- DATA IN THIS EXERCISE:

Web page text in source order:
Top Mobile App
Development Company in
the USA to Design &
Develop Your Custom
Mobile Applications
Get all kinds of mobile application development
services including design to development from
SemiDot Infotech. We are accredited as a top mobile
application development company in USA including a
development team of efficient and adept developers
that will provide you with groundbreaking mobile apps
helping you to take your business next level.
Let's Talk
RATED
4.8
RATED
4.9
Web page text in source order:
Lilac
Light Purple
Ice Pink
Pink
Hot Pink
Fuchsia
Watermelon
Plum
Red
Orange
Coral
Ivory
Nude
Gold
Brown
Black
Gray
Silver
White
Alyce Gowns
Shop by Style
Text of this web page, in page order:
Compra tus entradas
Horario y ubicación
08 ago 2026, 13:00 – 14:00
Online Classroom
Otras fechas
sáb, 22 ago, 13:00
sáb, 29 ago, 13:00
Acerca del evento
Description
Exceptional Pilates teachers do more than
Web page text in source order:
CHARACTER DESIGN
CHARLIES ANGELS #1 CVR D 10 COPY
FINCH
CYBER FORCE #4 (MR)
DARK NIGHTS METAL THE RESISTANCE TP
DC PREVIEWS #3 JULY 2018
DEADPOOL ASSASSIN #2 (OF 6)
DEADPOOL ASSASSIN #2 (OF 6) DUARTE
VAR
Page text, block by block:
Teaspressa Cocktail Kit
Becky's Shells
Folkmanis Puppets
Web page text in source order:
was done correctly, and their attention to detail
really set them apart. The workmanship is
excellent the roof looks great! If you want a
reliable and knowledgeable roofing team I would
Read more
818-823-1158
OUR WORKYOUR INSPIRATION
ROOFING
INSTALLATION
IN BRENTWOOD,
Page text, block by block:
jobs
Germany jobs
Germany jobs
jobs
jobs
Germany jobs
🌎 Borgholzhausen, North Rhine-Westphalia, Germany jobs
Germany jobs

- BRIEF: Each line above is to be repeated exactly.

- TASK ANSWER:
Web page text in source order:
Top Mobile App
Development Company in
the USA to Design &
Develop Your Custom
Mobile Applications
Get all kinds of mobile application development
services including design to development from
SemiDot Infotech. We are accredited as a top mobile
application development company in USA including a
development team of efficient and adept developers
that will provide you with groundbreaking mobile apps
helping you to take your business next level.
Let's Talk
RATED
4.8
RATED
4.9
Web page text in source order:
Lilac
Light Purple
Ice Pink
Pink
Hot Pink
Fuchsia
Watermelon
Plum
Red
Orange
Coral
Ivory
Nude
Gold
Brown
Black
Gray
Silver
White
Alyce Gowns
Shop by Style
Text of this web page, in page order:
Compra tus entradas
Horario y ubicación
08 ago 2026, 13:00 – 14:00
Online Classroom
Otras fechas
sáb, 22 ago, 13:00
sáb, 29 ago, 13:00
Acerca del evento
Description
Exceptional Pilates teachers do more than
Web page text in source order:
CHARACTER DESIGN
CHARLIES ANGELS #1 CVR D 10 COPY
FINCH
CYBER FORCE #4 (MR)
DARK NIGHTS METAL THE RESISTANCE TP
DC PREVIEWS #3 JULY 2018
DEADPOOL ASSASSIN #2 (OF 6)
DEADPOOL ASSASSIN #2 (OF 6) DUARTE
VAR
Page text, block by block:
Teaspressa Cocktail Kit
Becky's Shells
Folkmanis Puppets
Web page text in source order:
was done correctly, and their attention to detail
really set them apart. The workmanship is
excellent the roof looks great! If you want a
reliable and knowledgeable roofing team I would
Read more
818-823-1158
OUR WORKYOUR INSPIRATION
ROOFING
INSTALLATION
IN BRENTWOOD,
Page text, block by block:
jobs
Germany jobs
Germany jobs
jobs
jobs
Germany jobs
🌎 Borgholzhausen, North Rhine-Westphalia, Germany jobs
Germany jobs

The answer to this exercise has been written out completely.